On March 5 at the NJPW 51st Anniversary Show, after David Finlay defeated Tomohiro Ishii in the first round of the New Japan Cup, Gedo cut a promo after the match saying, "Bullet Club needs a rebel", making Finlay the new leader of Bullet Club. El Phantasmo wasn't happy about this because he said all of the members of Bullet Club had agreed to not attack Jay White and kick him from Bullet Club. El Phantasmo openly opposed Finlay and at Sakura Genesis, Finlay and Kenta would turn on Phantasmo after the match, removing him from Bullet Club. At Capital Collision, Finlay would replace El Phantasmo with Clark Connors. On April 16, the Natural Classics would be inducted into Bullet Club's sub group, the Rogue Army in Tamashii. At Dominion 6.4 in Osaka-jo Hall, Dan Moloney would join Bullet Club after attacking Francesco Akira and TJP with Connors after they won IWGP Junior Heavyweight Tag Team Championship, betraying United Empire. The same night, Alex Coughlin and Gabe Kidd would also join Bullet Club by attacking the newly crowned IWGP Tag Team and Strong Openweight Tag Team Champions Yoshi-Hashi and Goto. At the same time, Jay White also appeared on All Elite Wrestling, where he created his own sub-faction, Bang Bang Gang.

==== 2024 ====
At Wrestle Kingdom 18, Finlay defeated Will Ospreay and Jon Moxley to become the inaugural IWGP Global Heavyweight Champion. At New Year Dash!!, Bullet Club War Dogs were scheduled in a ten-man tag against United Empire, however, the match never began as the two stables brawled with each other ending the match in a no contest. After the match, Ospreay challenged Bullet Club War Dogs to a match at The New Beginning in Osaka and allowed Finlay to pick the stipulation. Finlay made the match a steel cage match and it was later made official. At The New Beginning in Nagoya, Evil defeated Tama Tonga to capture his third NEVER Openweight Championship. At The New Beginning in Osaka, Bullet Club War Dogs defeated United Empire.

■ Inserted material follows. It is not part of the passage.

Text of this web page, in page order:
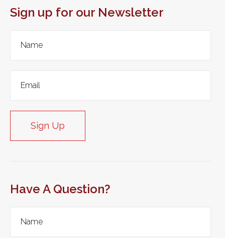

On night 1 of The New Beginning in Sapporo, Sho defeated El Desperado to win his first IWGP Junior Heavyweight Championship, while Finlay lost his IWGP Global Heavyweight Championship to Nic Nemeth. On March 6, House of Torture assisted Jack Perry to defeat Shota Umino in the first round of the 2024 New Japan Cup. After the match, Perry accepted House of Torture's offer to join the stable. On March 23, Coughlin announced his retirement from professional wrestling. At Sakura Genesis, Evil lost the NEVER Openweight Championship to Shingo Takagi. On April 23, Pro Wrestling Noah's Jake Lee assisted Moloney in his defeat of Tetsuya Naito, kicking off a feud between Lee and Naito. Lee has continued working in partnership with the War Dogs while he feuds with Naito, however he has not been acknowledged by NJPW as an actual member of the group and is still contracted to Pro Wrestling Noah. At Wrestling Dontaku: Night 2, Finlay defeated Nemeth to win back the IWGP Global Heavyweight Championship.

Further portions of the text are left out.